From the line that contains "Page text, block" to the last line of the data below, transcribe every line exactly. Do not include the pictures.

Records drawn from a dataset:
>>

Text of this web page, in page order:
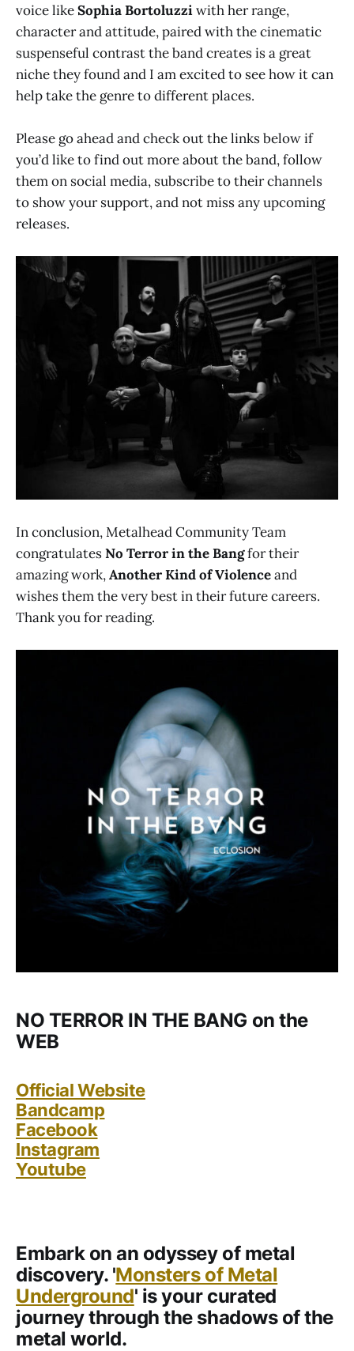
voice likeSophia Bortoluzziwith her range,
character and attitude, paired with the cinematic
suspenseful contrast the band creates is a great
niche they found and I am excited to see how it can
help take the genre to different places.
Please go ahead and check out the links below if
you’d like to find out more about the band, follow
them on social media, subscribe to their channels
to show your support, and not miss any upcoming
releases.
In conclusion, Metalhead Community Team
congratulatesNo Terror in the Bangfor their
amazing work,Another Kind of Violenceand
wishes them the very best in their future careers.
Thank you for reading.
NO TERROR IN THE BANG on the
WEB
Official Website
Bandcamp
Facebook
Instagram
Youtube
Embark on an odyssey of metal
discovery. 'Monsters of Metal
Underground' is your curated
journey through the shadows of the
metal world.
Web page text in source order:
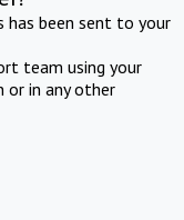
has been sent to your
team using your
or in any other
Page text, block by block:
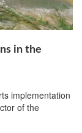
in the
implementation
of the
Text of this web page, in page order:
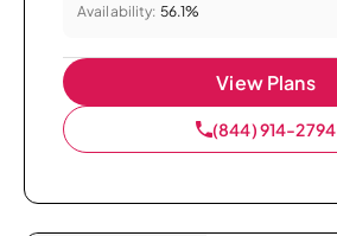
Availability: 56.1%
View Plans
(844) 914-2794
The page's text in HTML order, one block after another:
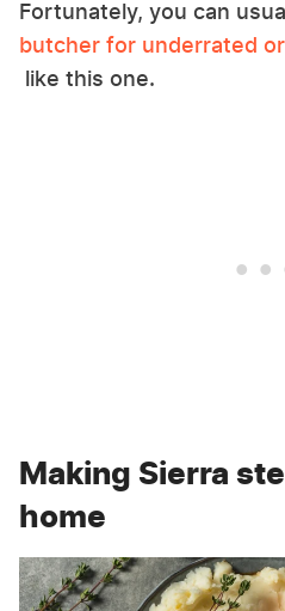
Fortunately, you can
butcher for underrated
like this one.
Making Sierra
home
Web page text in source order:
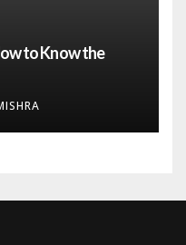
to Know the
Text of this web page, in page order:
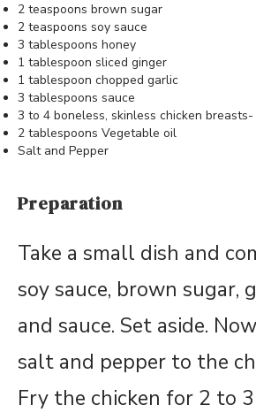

<<

TASK RESPONSE:
Page text, block by block:
in the
implementation
of the
Text of this web page, in page order:
Availability: 56.1%
View Plans
(844) 914-2794
The page's text in HTML order, one block after another:
Fortunately, you can
butcher for underrated
like this one.
Making Sierra
home
Web page text in source order:
to Know the
Text of this web page, in page order:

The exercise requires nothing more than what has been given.